REQUIRED ACTION: Using the data below, copy every line that contains the word "your".

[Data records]
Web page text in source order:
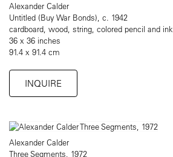
Alexander Calder
Untitled (Buy War Bonds), c. 1942
cardboard, wood, string, colored pencil and ink
36 x 36 inches
91.4 x 91.4 cm
INQUIRE
Alexander Calder
Three Segments, 1972
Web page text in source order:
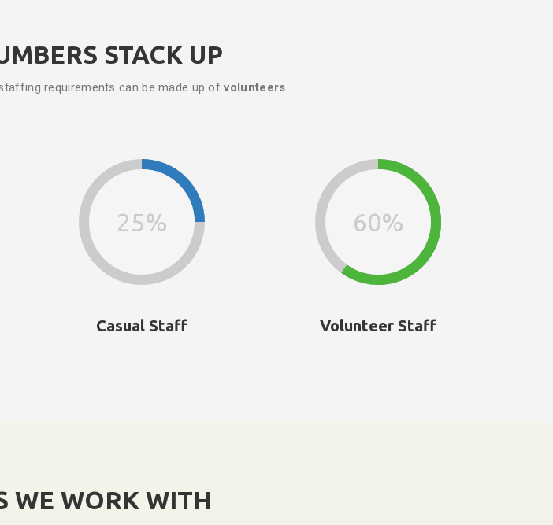
STACK UP
requirements can be made up ofvolunteers.
25%
Casual Staff
60%
Volunteer Staff
WE WORK WITH
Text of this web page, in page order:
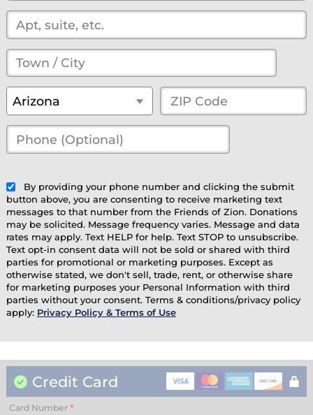
Address *
(optional)
Town
/
City *
State *
Arizona
ZIP
Code *
Phone
By providing your phone number and clicking the submit
button above, you are consenting to receive marketing text
messages to that number from the Friends of Zion. Donations
may be solicited. Message frequency varies. Message and data
rates may apply. Text HELP for help. Text STOP to unsubscribe.
Text opt-in consent data will not be sold or shared with third
parties for promotional or marketing purposes. Except as
otherwise stated, we don't sell, trade, rent, or otherwise share
for marketing purposes your Personal Information with third
parties without your consent. Terms & conditions/privacy policy
apply: Privacy Policy & Terms of Use
Credit Card
Card Number *
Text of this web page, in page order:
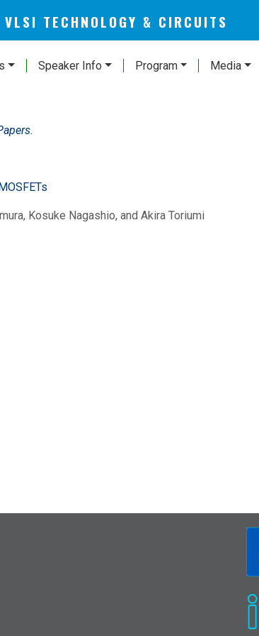
TECHNOLOGY & CIRCUITS
Speaker Info Program Media
.
Kosuke Nagashio, and Akira Toriumi
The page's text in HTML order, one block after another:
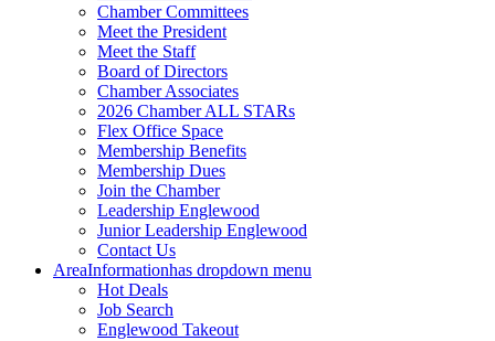
Chamber Committees
Meet the President
Meet the Staff
Board of Directors
Chamber Associates
2026 Chamber ALL STARs
Flex Office Space
Membership Benefits
Membership Dues
Join the Chamber
Leadership Englewood
Junior Leadership Englewood
Contact Us
AreaInformationhas dropdown menu
Hot Deals
Job Search
Englewood Takeout
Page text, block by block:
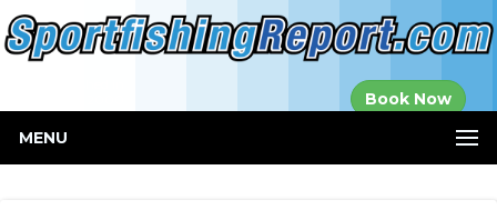
Book Now
MENU
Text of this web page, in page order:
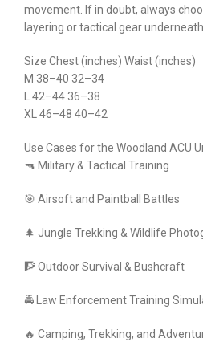
movement. If in doubt, always
layering or tactical gear underneath.
Size Chest (inches) Waist (inches)
M 38–40 32–34
L 42–44 36–38
XL 46–48 40–42
Use Cases for the Woodland ACU
🔫 Military & Tactical Training
🎯 Airsoft and Paintball Battles
🌲 Jungle Trekking & Wildlife
🧗 Outdoor Survival & Bushcraft
🚔 Law Enforcement Training
🔥 Camping, Trekking, and

WRITTEN REPLY:
By providing your phone number and clicking the submit
for marketing purposes your Personal Information with third
parties without your consent. Terms & conditions/privacy policy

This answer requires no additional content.